> _EXERCISE_
Using the line with "The page's text" as your starting point, transcribe it and each line beneath it word for word until the records run out, without pictures.

[Records drawn from a dataset]
--*--
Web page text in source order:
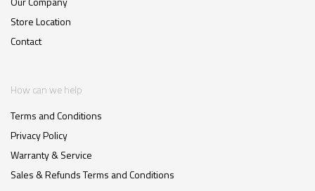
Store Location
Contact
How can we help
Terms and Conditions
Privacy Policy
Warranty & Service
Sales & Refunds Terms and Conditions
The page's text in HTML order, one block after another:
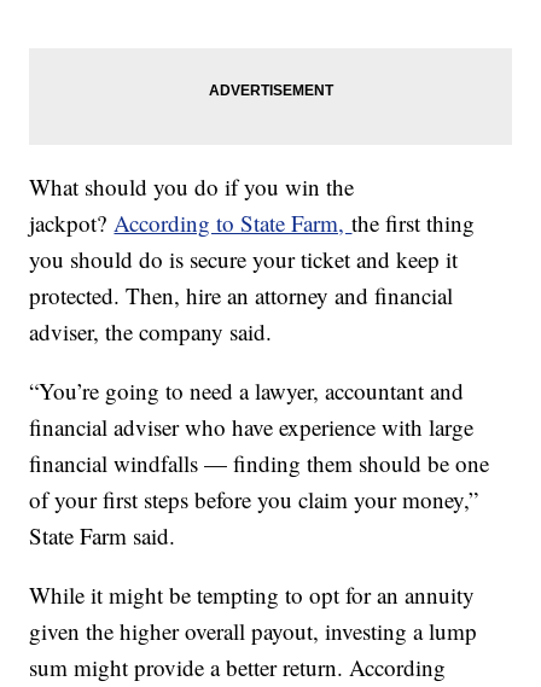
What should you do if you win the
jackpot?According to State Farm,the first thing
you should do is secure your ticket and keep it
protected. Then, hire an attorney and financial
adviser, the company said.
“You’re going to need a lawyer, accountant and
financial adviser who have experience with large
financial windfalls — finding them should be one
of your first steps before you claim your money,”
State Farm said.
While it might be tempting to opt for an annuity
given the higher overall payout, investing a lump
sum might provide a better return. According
--*--
> _YOUR RESPONSE_
The page's text in HTML order, one block after another:
What should you do if you win the
jackpot?According to State Farm,the first thing
you should do is secure your ticket and keep it
protected. Then, hire an attorney and financial
adviser, the company said.
“You’re going to need a lawyer, accountant and
financial adviser who have experience with large
financial windfalls — finding them should be one
of your first steps before you claim your money,”
State Farm said.
While it might be tempting to opt for an annuity
given the higher overall payout, investing a lump
sum might provide a better return. According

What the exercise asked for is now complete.